The bubbles generated due to cavitation in the half cycle C do not remain in the generated portions. Accordingly, the thing may be cleaned when the cavity is generated by the ultrasonic wave. Therefore, in the cleaning methods using the one frequency and the three frequencies, because the cleaning is performed by cavitation in only the large amplitude portions of the ultrasonic wave, the cleaning is not uniformly performed.

Referring to FIG. 5, in the cleaning method according to the present invention, the vibrator 2 is connected through a fast switch 13 to an oscillator 10 of low frequency f₁ and an oscillator 11 of high frequency f₂. Then, after a signal from the oscillator 10 is supplied through the fast switch 13 to the vibrator 2 at a very short time interval (a few milli-seconds to 10 milli-seconds) and an ultrasonic wave of low frequency f₁ is generated from the vibrator 2 in the very short time interval, a signal from the oscillator 11 is supplied through the fast switch 13 to the vibrator 2 in a very short time interval (a few ms to 10 ms) and an ultrasonic wave of the high frequency f₂ is generated from the vibrator 2 in the very short time interval.

In the present invention, as shown in FIG. 6 (a), firstly large bubbles 14 are generated at areas A, B and C in liquid 4 in the tank 1 due to the ultrasonic wave of the low frequency f₁. Then, even if the same ultrasonic wave of the low frequency f₁ is next emitted in the liquid 4, the ultrasonic wave is reflected nearly 100% by the large bubbles 14 in the area C. Therefore, when the large bubbles 14 are shifted from the large amplitude portions A, B and C to the upper positions due to buoyancy, the ultrasonic wave of the high frequency f₂ from the vibrator 2 is emitted to the liquid 4, whereby the large bubbles 14 generated due to the ultrasonic wave of the low frequency f₁ are broken by the high sound pressure of the ultrasonic wave of the high frequency f₂ and small bubbles 15 forming the next large bubbles are generated as shown in FIG. 6(b).
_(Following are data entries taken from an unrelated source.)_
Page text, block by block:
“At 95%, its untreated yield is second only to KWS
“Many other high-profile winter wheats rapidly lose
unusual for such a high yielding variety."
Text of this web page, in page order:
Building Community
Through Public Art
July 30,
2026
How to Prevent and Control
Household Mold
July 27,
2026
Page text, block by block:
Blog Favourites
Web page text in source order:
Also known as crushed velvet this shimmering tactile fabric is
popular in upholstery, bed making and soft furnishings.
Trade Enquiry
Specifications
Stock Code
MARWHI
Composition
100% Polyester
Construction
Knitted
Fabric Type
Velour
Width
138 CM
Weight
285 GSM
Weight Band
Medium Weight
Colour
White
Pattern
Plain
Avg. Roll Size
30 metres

Also, when the ultrasonic wave of the low frequency f₁ is emitted to the liquid 4 in the tank 1, the large bubbles 14 are explosively generated due to the small bubbles 15. Therefore, as shown in FIG. 6(c), the large bubbles 14 are spread in the whole of the tank 1. A large cleaning effect is obtained by forming and breaking large bubbles 14 with the ultrasonic waves of the high frequencies f₁ and f₂.
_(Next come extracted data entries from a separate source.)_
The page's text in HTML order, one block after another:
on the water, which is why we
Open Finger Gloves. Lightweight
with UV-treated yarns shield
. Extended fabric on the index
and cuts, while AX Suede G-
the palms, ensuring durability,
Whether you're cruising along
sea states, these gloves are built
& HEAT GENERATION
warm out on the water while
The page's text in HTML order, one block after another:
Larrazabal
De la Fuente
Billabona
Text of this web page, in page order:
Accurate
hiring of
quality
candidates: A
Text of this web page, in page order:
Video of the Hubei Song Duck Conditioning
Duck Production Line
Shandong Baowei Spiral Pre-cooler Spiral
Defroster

In the present invention, the large bubbles 14 generated with the ultrasonic wave of the low frequency f₁ are broken with the ultrasonic wave of the high frequency f₂ and the small bubbles 15 are formed. Then, a plurality of large bubbles 14 are generated by the small bubbles 15 in the whole of the liquid 14 in the tank 1 and are broken with the next ultrasonic wave of the high frequency f₂. The cleaning effect is improved by the forming and the breaking of the large bubbles 14 .

Claims

1. A cleaning method using cavitation, comprising the step of alternately emitting a pulse-like ultrasonic wave of a first frequency and a ultrasonic wave of a second, higher frequency to a liquid in a cleaning tank, whereby a first cavitation generated with the ultrasonic wave of the first frequency is changed to a second, smaller cavitation with the ultrasonic wave of the second frequency and the second cavitation provides a basis of the next generation of a first cavitation, so that the first cavitation is effectively generated in all areas of the cleaning tank.

2. A cleaning method for using cavitation as set forth claim 1 wherein times for emitting ultrasonic waves of low frequency and high frequency are 1 ms to 10 ms respectively.